[Work task] The records beneath should be printed exactly, and the pictures are to be left out.

[Task material]

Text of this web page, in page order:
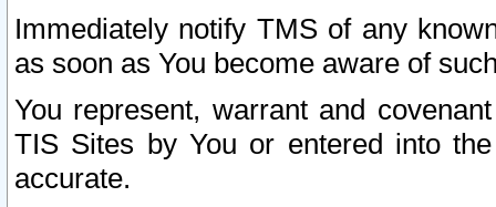
Immediately notify TMS of any
as soon as You become aware of
You represent, warrant and
TIS Sites by You or entered into
accurate.
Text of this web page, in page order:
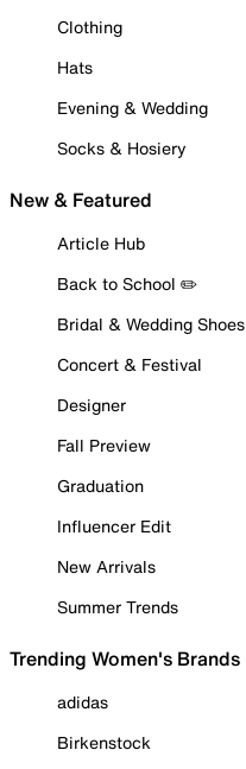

[The answer]
Text of this web page, in page order:
Immediately notify TMS of any
as soon as You become aware of
You represent, warrant and
TIS Sites by You or entered into
accurate.
Text of this web page, in page order:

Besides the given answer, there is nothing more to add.